Compared to previous works where precise calibration was critical2,4, very little calibration was required here to produce images almost equivalent to those from the clinical system. In particular, no compensation for eddy-currents, delays or B0 inhomogeneity was performed. Fine-tuning for these effects will further improve the results. Integration of the self-built RF coil enables investigations into novel trajectory designs with strong acceleration11.

Conclusion

This work demonstrates successful imaging using an actively-shielded matrix coil with a large number of elements. Minimal calibration was required for the new coil, suggesting efficient active shielding and negligible eddy-currents. We anticipate this will enable the development of exciting new imaging techniques that best exploit the flexibility of a matrix gradient coil.

Acknowledgements

This work was in part supported by European Research Council (ERC) grant 282345 'RANGEmri'

References

1. Juchem, C. et al. 2015. NMR Biomed. 28:1526–1534

2. Gallichan, D. et al., 2011, MRM 65:702–714

3. Stockman, J. et al. 2010. MRM 2010 64: 447–456

4. Layton, K. et al. 2013. MRM 70:684–696

5. Witschey, W. et al. 2012. MRM 67:1620–1632

6. Jia, F. et al. Proc. ISMRM 2015 #3091

7. Littin, S. et al. Proc. ISMRM 2015 #1022

8. Kroboth, S. et al. Proc. ISMRM 2015 #1836

9. Layton, K. et al. Proc. ISMRM 2015 #2484

10. http://pulseq.github.io

11. Layton, K. et al. 2015 MRM (early view) doi:10.1002/mrm.25859

Figures

Fig. 1 The 12 spatial encoding fields achieved by combining elements of a matrix gradient coil.

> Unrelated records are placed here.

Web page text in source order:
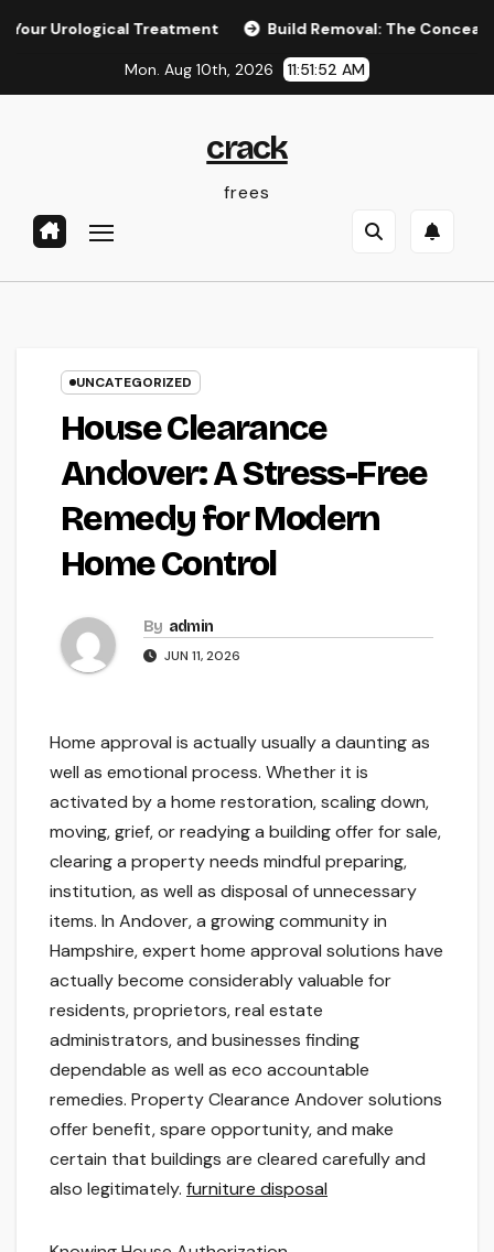
Treatment Build Removal: The Concealed Threat
Mon. Aug 10th, 2026 11:51:53 AM
crack
frees
UNCATEGORIZED
House Clearance
Andover: A Stress-Free
Remedy for Modern
Home Control
By admin
JUN 11, 2026
Home approval is actually usually a daunting as
well as emotional process. Whether it is
activated by a home restoration, scaling down,
moving, grief, or readying a building offer for sale,
clearing a property needs mindful preparing,
institution, as well as disposal of unnecessary
items. In Andover, a growing community in
Hampshire, expert home approval solutions have
actually become considerably valuable for
residents, proprietors, real estate
administrators, and businesses finding
dependable as well as eco accountable
remedies. Property Clearance Andover solutions
offer benefit, spare opportunity, and make
certain that buildings are cleared carefully and
also legitimately. furniture disposal

Fig. 2 (a) relative currents required on the 12 channels of the matrix gradient coil to achieve the (b) approximately linear X and Y fields.

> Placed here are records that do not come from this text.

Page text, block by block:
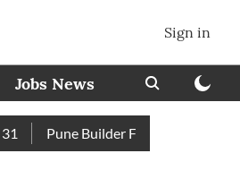
Sign in
Jobs News
Pune Builder Faces Fresh Civic
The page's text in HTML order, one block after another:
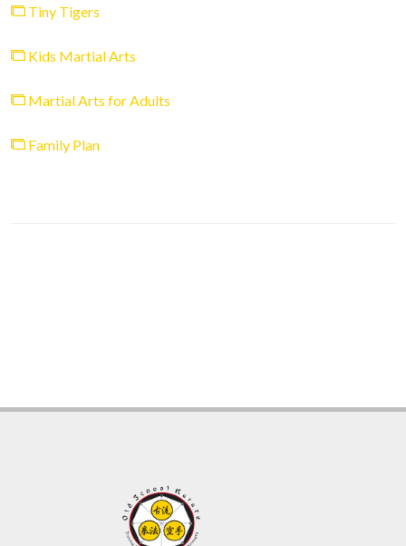
Tiny Tigers
Kids Martial Arts
Martial Arts for Adults
Family Plan

Fig. 3 (a) the shape of the local k-space density depicts the field variation over the field-of-view and (b) an image reconstructed using the DFT without correction contains substantial geometric distortions.

Fig. 4 Resolution phantom acquired using (a) the linear X and Y gradients of the clinical system and (b) the matrix gradient coil. The image in (b) was reconstructed with the conjugate gradient algorithm to correct for field distortions.

Fig. 5 Circle phantom acquired using (a) the linear X and Y gradients of the clinical system and (b) the matrix gradient coil together with a 31-channel RF receive coil. The image in (b) was reconstructed with the conjugate gradient algorithm to correct for field distortions and combine the RF channels.